Extinct genus of fishes

Ellimmichthys is an extinct genus of freshwater clupeomorph fish belonging to the order Ellimmichthyiformes, of which it is the type genus. It was a distant relative of modern herrings and anchovies. It inhabited freshwater rift lakes in the supercontinent of West Gondwana (comprising modern South America and Africa) during the Early Cretaceous, and fossil remains are known from formations in both South America (Brazil) and Africa (Equatorial Guinea).

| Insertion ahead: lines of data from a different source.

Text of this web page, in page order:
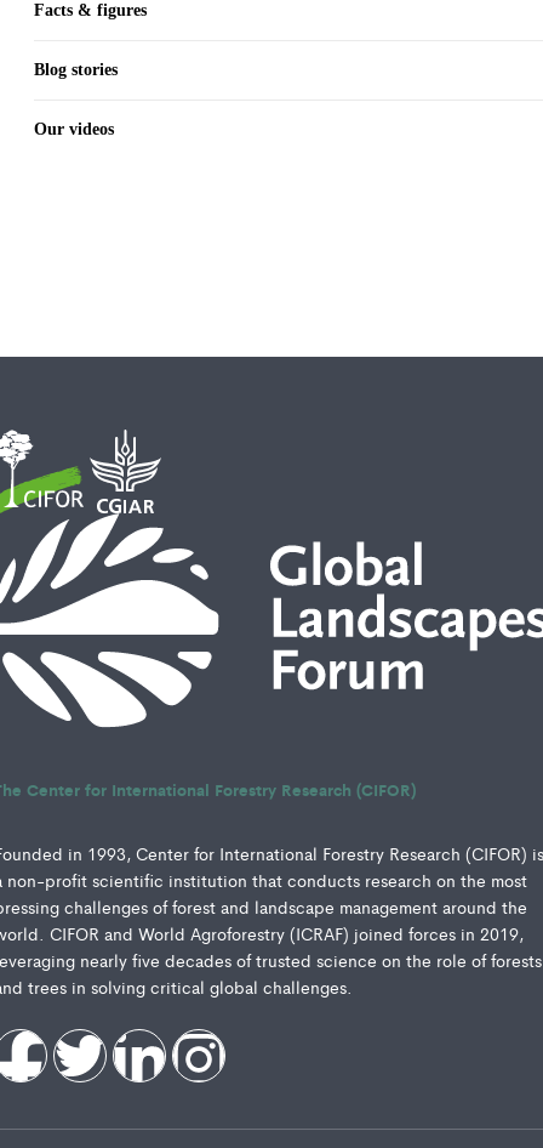
Facts & figures
Blog stories
Our videos
Center for International Forestry Research (CIFOR)
in 1993, Center for International Forestry Research (CIFOR)
non-profit scientific institution that conducts research on the most
challenges of forest and landscape management around the
CIFOR and World Agroforestry (ICRAF) joined forces in 2019,
nearly five decades of trusted science on the role of forests
trees in solving critical global challenges.
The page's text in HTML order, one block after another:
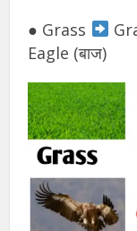
● Grass
Eagle (बाज)
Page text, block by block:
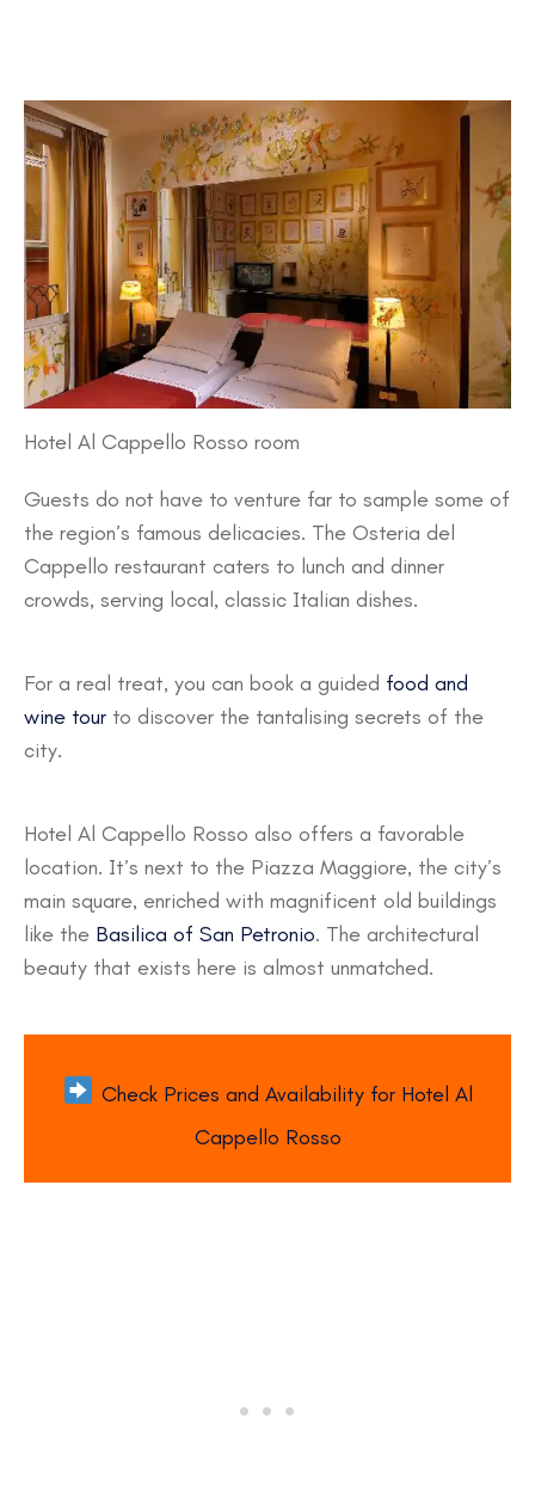
Hotel Al Cappello Rosso room
Guests do not have to venture far to sample some of
the region’s famous delicacies. The Osteria del
Cappello restaurant caters to lunch and dinner
crowds, serving local, classic Italian dishes.
For a real treat, you can book a guided food and
wine tour to discover the tantalising secrets of the
city.
Hotel Al Cappello Rosso also offers a favorable
location. It’s next to the Piazza Maggiore, the city’s
main square, enriched with magnificent old buildings
like the Basilica of San Petronio. The architectural
beauty that exists here is almost unmatched.
Check Prices and Availability for Hotel Al
Cappello Rosso

This genus can be distinguished from its relatives by the prominent raised area on its back below the dorsal fin.

== Taxonomy ==
The following species are known:

- †E. longicostatus (Cope, 1886) - Berriasian/Valanginian of Bahia, Brazil (Candeias Formation) (=Diplomystus longicostatus Cope, 1886) (type species)
- †E. goodi (Eastman, 1912) - Aptian/Albian of Equatorial Guinea (Cocobeach Formation) (=Diplomystus goodi Eastman, 1912, D. elberti Weiler, 1922, Ellimma guineensis Gayet, 1989)
- †E. spinosus de Figuereido & Gallo, 2021 - Berriasian/Valanginian of Bahia, Brazil (Candeias Formation)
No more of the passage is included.